Catalytic Conversion of Glucose into Levulinic Acid Using 2-Phenyl-2-Imidazoline Based Ionic Liquid Catalyst

Komal Kumar  1 Mukesh Kumar  1 Sreedevi Upadhyayula  1
Affiliations

Catalytic Conversion of Glucose into Levulinic Acid Using 2-Phenyl-2-Imidazoline Based Ionic Liquid Catalyst

Komal Kumar et al. Molecules. .

Abstract

Levulinic acid (LA) is an industrially important product that can be catalytically valorized into important value-added chemicals. In this study, hydrothermal conversion of glucose into levulinic acid was attempted using Brønsted acidic ionic liquid catalyst synthesized using 2-phenyl-2-imidazoline, and 2-phenyl-2-imidazoline-based ionic liquid catalyst used in this study was synthesized in the laboratory using different anions (NO3, H2PO4, and Cl) and characterized using 1H NMR, TGA, and FT-IR spectroscopic techniques. The activity trend of the Brønsted acidic ionic liquid catalysts synthesized in the laboratory was found in the following order: [C4SO3HPhim][Cl] > [C4SO3HPhim][NO3] > [C4SO3HPhim][H2PO4]. A maximum 63% yield of the levulinic acid was obtained with 98% glucose conversion at 180 °C and 3 h reaction time using [C4SO3HPhim][Cl] ionic liquid catalyst. The effect of different reaction conditions such as reaction time, temperature, ionic liquid catalyst structures, catalyst amount, and solvents on the LA yield were investigated.
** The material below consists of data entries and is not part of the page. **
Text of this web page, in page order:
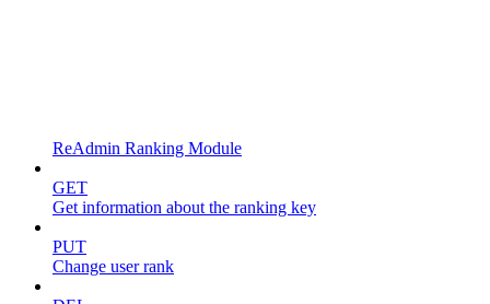
ReAdmin Ranking Module
GET
Get information about the ranking key
PUT
Change user rank
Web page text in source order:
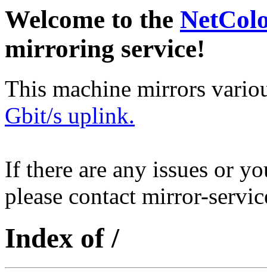
Welcome to the
mirroring service!
This machine mirrors
Gbit/s uplink.
If there are any issues or
please contact mirror-
Index of /
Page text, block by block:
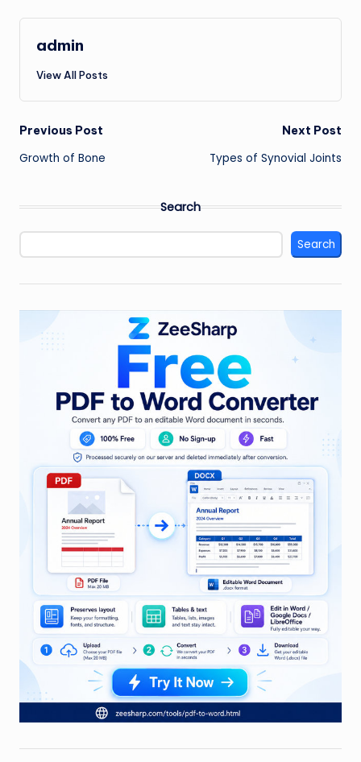
admin
View All Posts
Post
navigation
Previous Post
Growth of Bone
Next Post
Types of Synovial Joints
Search
Search
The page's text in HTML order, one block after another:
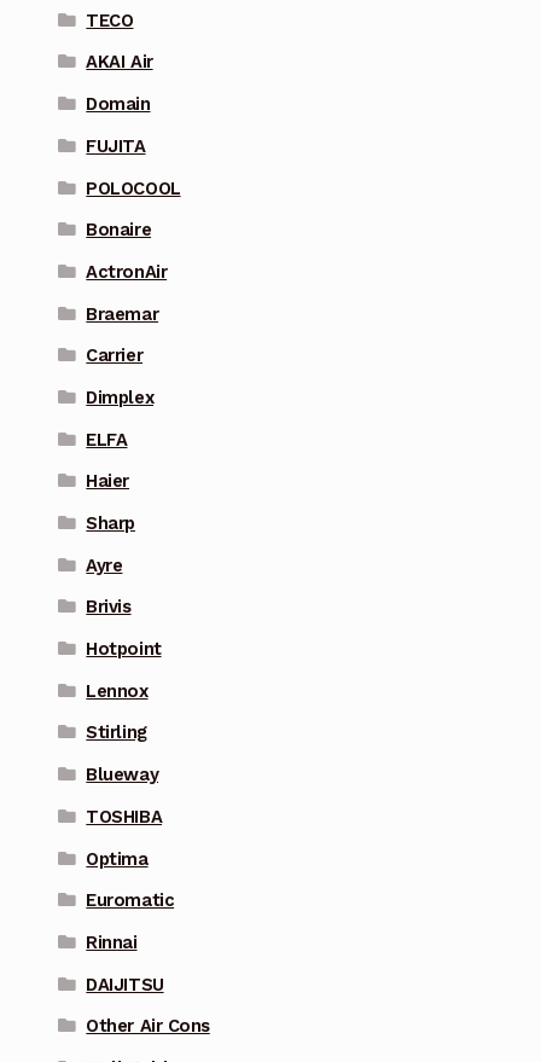
TECO
AKAI Air
Domain
FUJITA
POLOCOOL
Bonaire
ActronAir
Braemar
Carrier
Dimplex
ELFA
Haier
Sharp
Ayre
Brivis
Hotpoint
Lennox
Stirling
Blueway
TOSHIBA
Optima
Euromatic
Rinnai
DAIJITSU
Other Air Cons
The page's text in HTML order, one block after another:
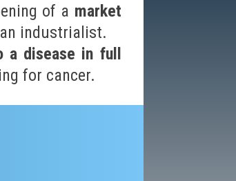
of a market
industrialist.
a disease in full
for cancer.
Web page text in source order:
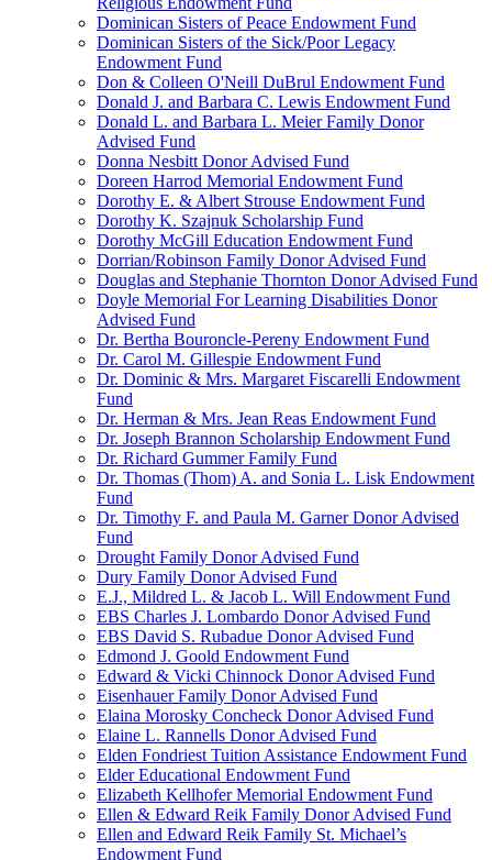
Dominican Sisters of Peace Endowment Fund
Dominican Sisters of the Sick/Poor Legacy
Endowment Fund
Don & Colleen O'Neill DuBrul Endowment Fund
Donald J. and Barbara C. Lewis Endowment Fund
Donald L. and Barbara L. Meier Family Donor
Advised Fund
Donna Nesbitt Donor Advised Fund
Doreen Harrod Memorial Endowment Fund
Dorothy E. & Albert Strouse Endowment Fund
Dorothy K. Szajnuk Scholarship Fund
Dorothy McGill Education Endowment Fund
Dorrian/Robinson Family Donor Advised Fund
Douglas and Stephanie Thornton Donor Advised Fund
Doyle Memorial For Learning Disabilities Donor
Advised Fund
Dr. Bertha Bouroncle-Pereny Endowment Fund
Dr. Carol M. Gillespie Endowment Fund
Dr. Dominic & Mrs. Margaret Fiscarelli Endowment
Fund
Dr. Herman & Mrs. Jean Reas Endowment Fund
Dr. Joseph Brannon Scholarship Endowment Fund
Dr. Richard Gummer Family Fund
Dr. Thomas (Thom) A. and Sonia L. Lisk Endowment
Fund
Dr. Timothy F. and Paula M. Garner Donor Advised
Fund
Drought Family Donor Advised Fund
Dury Family Donor Advised Fund
E.J., Mildred L. & Jacob L. Will Endowment Fund
EBS Charles J. Lombardo Donor Advised Fund
EBS David S. Rubadue Donor Advised Fund
Edmond J. Goold Endowment Fund
Edward & Vicki Chinnock Donor Advised Fund
Eisenhauer Family Donor Advised Fund
Elaina Morosky Concheck Donor Advised Fund
Elaine L. Rannells Donor Advised Fund
Elden Fondriest Tuition Assistance Endowment Fund
Elder Educational Endowment Fund
Elizabeth Kellhofer Memorial Endowment Fund
Ellen & Edward Reik Family Donor Advised Fund
Ellen and Edward Reik Family St. Michael’s
Endowment Fund
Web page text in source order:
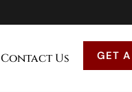
Contact Us GET
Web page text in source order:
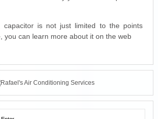
capacitor is not just limited to the points
you can learn more about it on the web
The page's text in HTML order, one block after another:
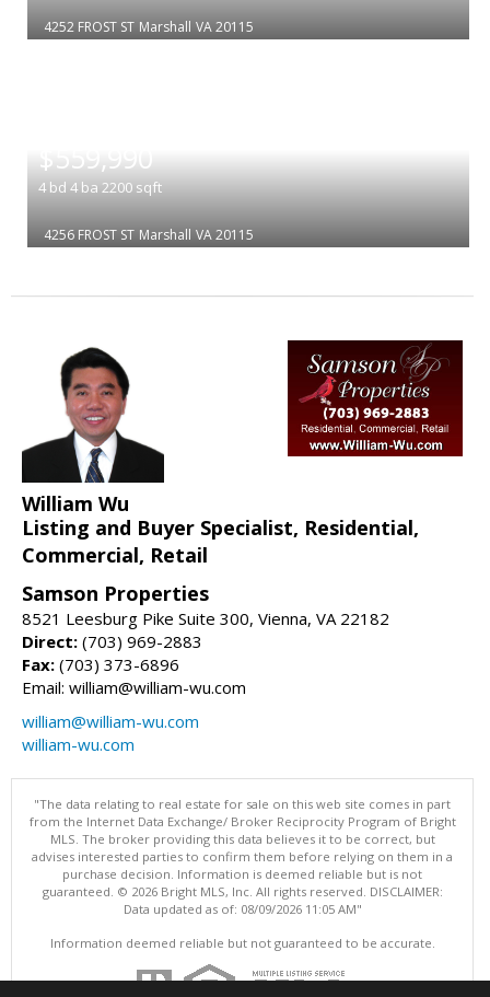
4252 FROST ST Marshall VA 20115
$559,990
4 bd 4 ba 2200 sqft
4256 FROST ST Marshall VA 20115
William Wu
Listing and Buyer Specialist, Residential,
Commercial, Retail
Samson Properties
8521 Leesburg Pike Suite 300, Vienna, VA 22182
Direct: (703) 969-2883
Fax: (703) 373-6896
Email: william@william-wu.com
william@william-wu.com
william-wu.com
"The data relating to real estate for sale on this web site comes in part
from the Internet Data Exchange/ Broker Reciprocity Program of Bright
MLS. The broker providing this data believes it to be correct, but
advises interested parties to confirm them before relying on them in a
purchase decision. Information is deemed reliable but is not
guaranteed. © 2026 Bright MLS, Inc. All rights reserved. DISCLAIMER:
Data updated as of: 08/09/2026 11:05 AM"
Information deemed reliable but not guaranteed to be accurate.
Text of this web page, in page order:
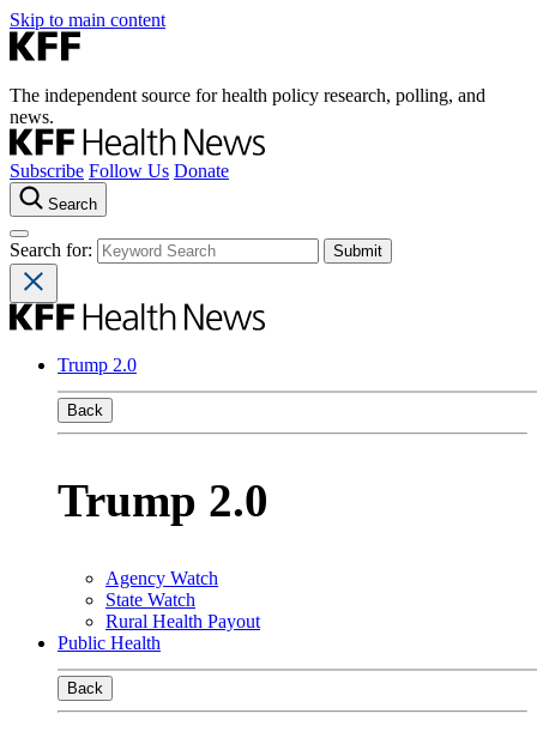
Skip to main content
The independent source for health policy research, polling, and
news.
Subscribe Follow Us Donate
Search
Search for:
Trump 2.0
Back
Trump 2.0
Agency Watch
State Watch
Rural Health Payout
Public Health
Back
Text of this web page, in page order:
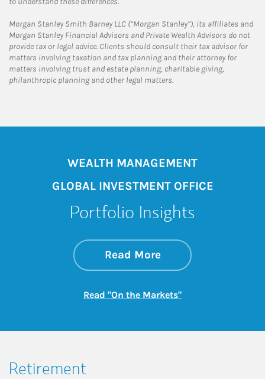
Morgan Stanley Smith Barney LLC (“Morgan Stanley”), its affiliates and
Morgan Stanley Financial Advisors and Private Wealth Advisors do not
provide tax or legal advice. Clients should consult their tax advisor for
matters involving taxation and tax planning and their attorney for
matters involving trust and estate planning, charitable giving,
philanthropic planning and other legal matters.
WEALTH MANAGEMENT
GLOBAL INVESTMENT OFFICE
Portfolio Insights
Read Moreabout On the
Link Opens in New
Read "On the Markets"Link Opens in New
Retirement
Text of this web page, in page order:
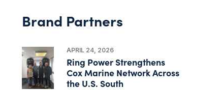
Brand Partners
APRIL 24, 2026
Ring Power Strengthens
Cox Marine Network Across
the U.S. South
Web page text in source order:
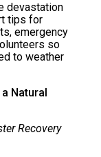
devastation
tips for
emergency
so
to weather
Natural
Recovery
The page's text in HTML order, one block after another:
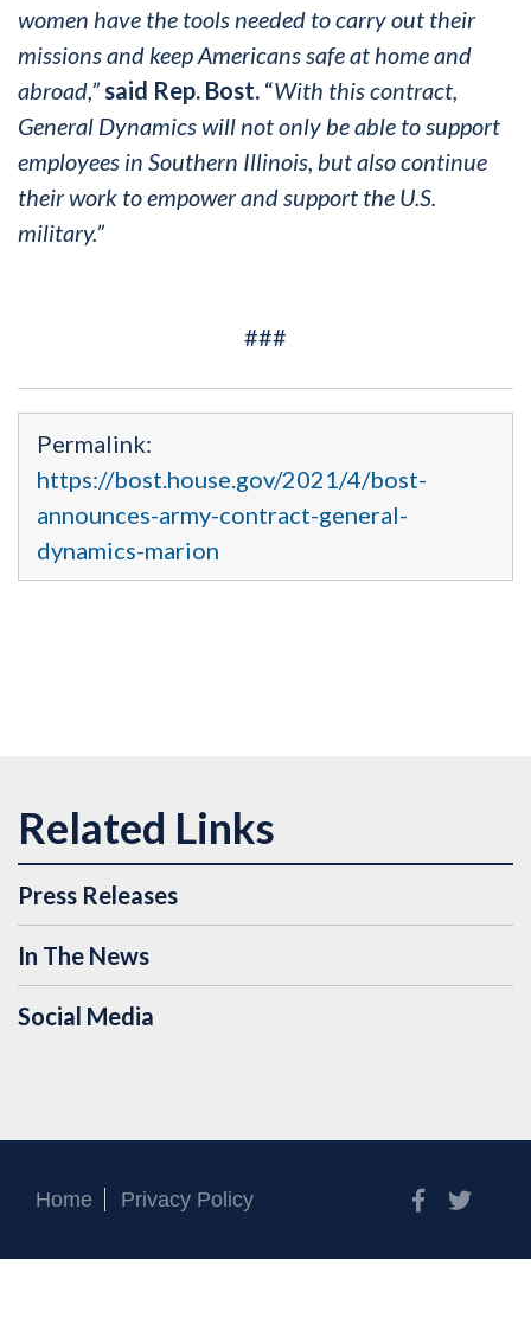
women have the tools needed to carry out their
missions and keep Americans safe at home and
abroad,”said Rep. Bost. “With this contract,
General Dynamics will not only be able to support
employees in Southern Illinois, but also continue
their work to empower and support the U.S.
military.”
###
Permalink:
https://bost.house.gov/2021/4/bost-
announces-army-contract-general-
dynamics-marion
Press Releases
In The News
Social Media
Home Privacy Policy Facebook
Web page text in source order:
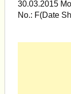
30.03.2015
No.: F(Date
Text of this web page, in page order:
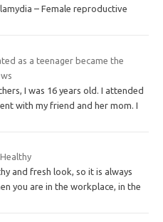
– Female reproductive
as a teenager became the
I was 16 years old. I attended
with my friend and her mom. I
and fresh look, so it is always
you are in the workplace, in the
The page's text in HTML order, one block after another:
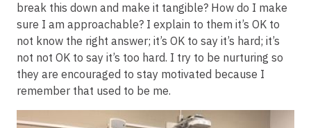
break this down and make it tangible? How do I make
sure I am approachable? I explain to them it’s OK to
not know the right answer; it’s OK to say it’s hard; it’s
not not OK to say it’s too hard. I try to be nurturing so
they are encouraged to stay motivated because I
remember that used to be me.
Image
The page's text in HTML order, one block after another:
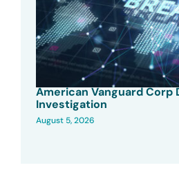
American Vanguard Corp
Investigation
August 5, 2026
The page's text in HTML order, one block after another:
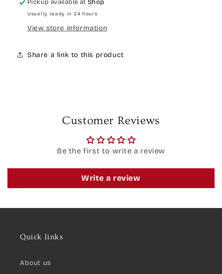
Pickup available atShop
Usually ready in 24 hours
View store information
Share a link to this product
Customer Reviews
Be the first to write a review
Write a review
Quick links
About us
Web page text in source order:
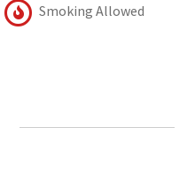
Smoking Allowed
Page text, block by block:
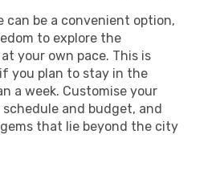
can be a convenient option,
to explore the
your own pace. This is
you plan to stay in the
a week. Customise your
and budget, and
that lie beyond the city
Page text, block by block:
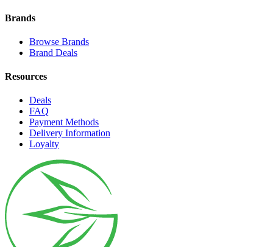
Brands
Browse Brands
Brand Deals
Resources
Deals
FAQ
Payment Methods
Delivery Information
Loyalty
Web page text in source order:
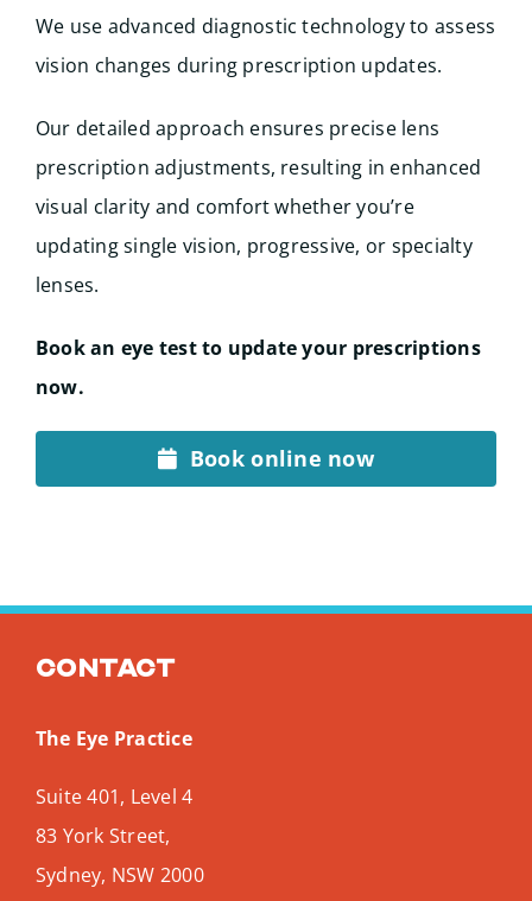
We use advanced diagnostic technology to assess
vision changes during prescription updates.
Our detailed approach ensures precise lens
prescription adjustments, resulting in enhanced
visual clarity and comfort whether you’re
updating single vision, progressive, or specialty
lenses.
Book an eye test to update your prescriptions
now.
Book online now
Contact
The Eye Practice
Suite 401, Level 4
83 York Street,
Sydney, NSW 2000
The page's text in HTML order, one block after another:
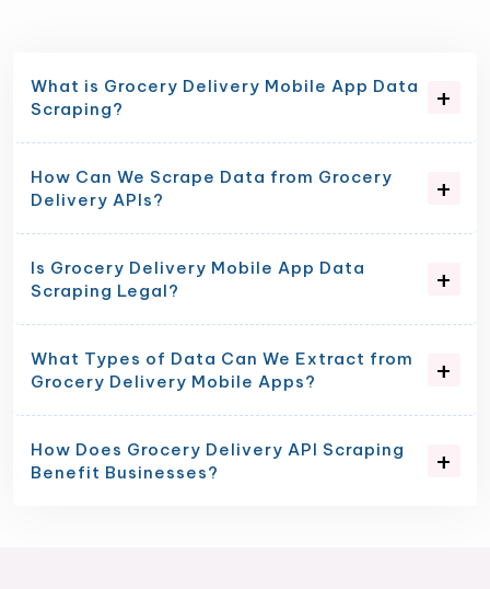
What is Grocery Delivery Mobile App Data
Scraping?
How Can We Scrape Data from Grocery
Delivery APIs?
Is Grocery Delivery Mobile App Data
Scraping Legal?
What Types of Data Can We Extract from
Grocery Delivery Mobile Apps?
How Does Grocery Delivery API Scraping
Benefit Businesses?
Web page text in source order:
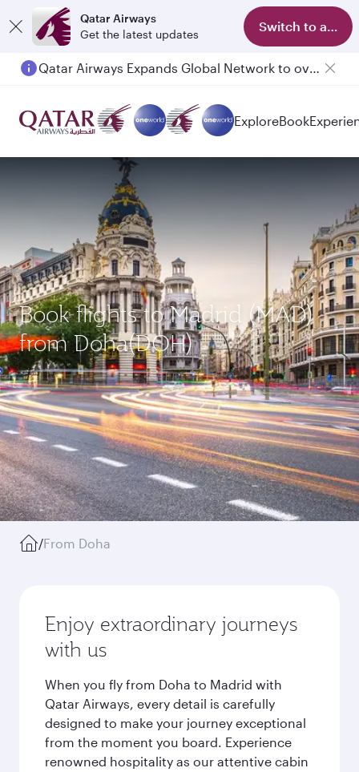
Qatar Airways
Get the latest updates
Switch to app
Qatar Airways Expands Global Network to over 160 Destinations
ExploreBook
Book flights to Madrid (MAD)
from Doha(DOH)
/From Doha
Enjoy extraordinary journeys
with us
When you fly from Doha to Madrid with
Qatar Airways, every detail is carefully
designed to make your journey exceptional
from the moment you board. Experience
renowned hospitality as our attentive cabin
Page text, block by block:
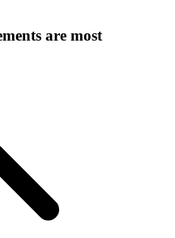
are most
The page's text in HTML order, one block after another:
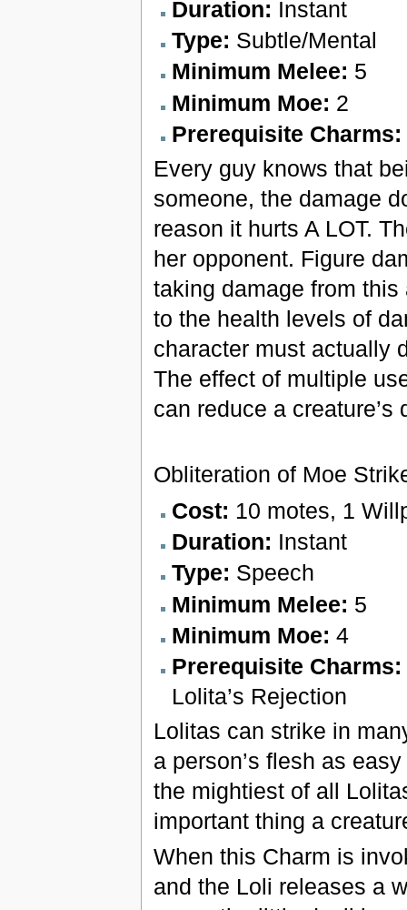
Duration: Instant
Type: Subtle/Mental
Minimum Melee: 5
Minimum Moe: 2
Prerequisite Charms:
Every guy knows that
someone, the damage
reason it hurts A LOT.
her opponent. Figure
taking damage from
to the health levels of
character must actually
The effect of multiple
can reduce a
Obliteration of Moe
Cost: 10 motes, 1
Duration: Instant
Type: Speech
Minimum Melee: 5
Minimum Moe: 4
Prerequisite Charms:
Lolita’s Rejection
Lolitas can strike in
a person’s flesh as
the mightiest of all
important thing a
When this Charm is
and the Loli releases a
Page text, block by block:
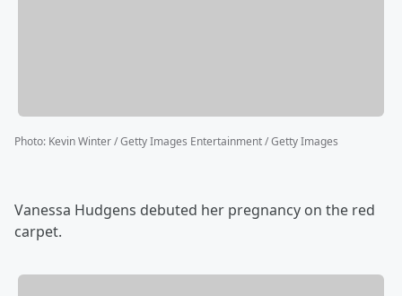
Photo: Kevin Winter / Getty Images Entertainment / Getty Images
Vanessa Hudgens debuted her pregnancy on the red
carpet.
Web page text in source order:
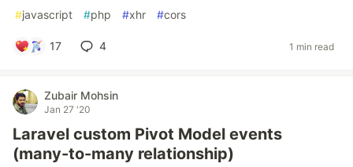
#javascript #php #xhr #cors
17 4 1 min read
Zubair Mohsin
Jan 27 '20
Laravel custom Pivot Model events
(many-to-many relationship)
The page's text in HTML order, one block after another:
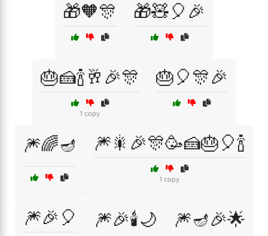
🎁🧡🎊 🎁🧸🎈🎉
🎂🍰🍾🥂🎉🎊
1 copy
🎂🎈🎊🎉
🎆🌈🪔 🎆🎇🎉🎊🥳🍰🎂🎈🍾
1 copy
🎆🎉🎈 🎆🎉🕯️🌙 🎆🪔🎉🌟
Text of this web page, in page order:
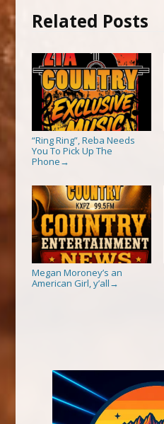
Related Posts
“Ring Ring”, Reba Needs
You To Pick Up The
Phone →
Megan Moroney’s an
American Girl, y’all →
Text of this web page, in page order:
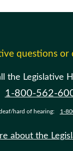
questions or
the Legislative
1-800-562-
hard of hearing: 1-
about the
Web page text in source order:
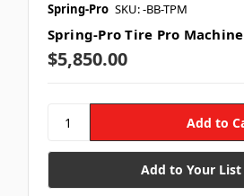
Spring-Pro SKU: -BB-TPM
Spring-Pro Tire Pro Machine
$5,850.00
Add to Your List
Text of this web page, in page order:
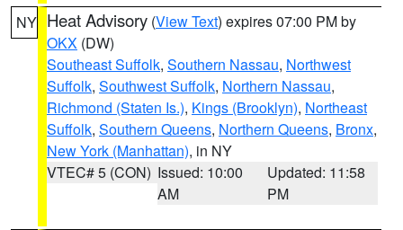
NY Heat Advisory (View Text) expires 07:00 PM by
OKX (DW)
Southeast Suffolk, Southern Nassau, Northwest
Suffolk, Southwest Suffolk, Northern Nassau,
Richmond (Staten Is.), Kings (Brooklyn), Northeast
Suffolk, Southern Queens, Northern Queens, Bronx,
New York (Manhattan), in NY
VTEC# 5 (CON) Issued: 10:00
AM
Updated: 11:58
PM

Reusability of [C4SO3HPhim][Cl] catalyst up to four cycles was observed. This study demonstrates the potential of the 2-phenyl-2-imidazoline-based ionic liquid for the conversion of glucose into the important platform chemical levulinic acid.

Keywords: biomass; hydrothermal conversion; ionic liquid catalyst; levulinic acid.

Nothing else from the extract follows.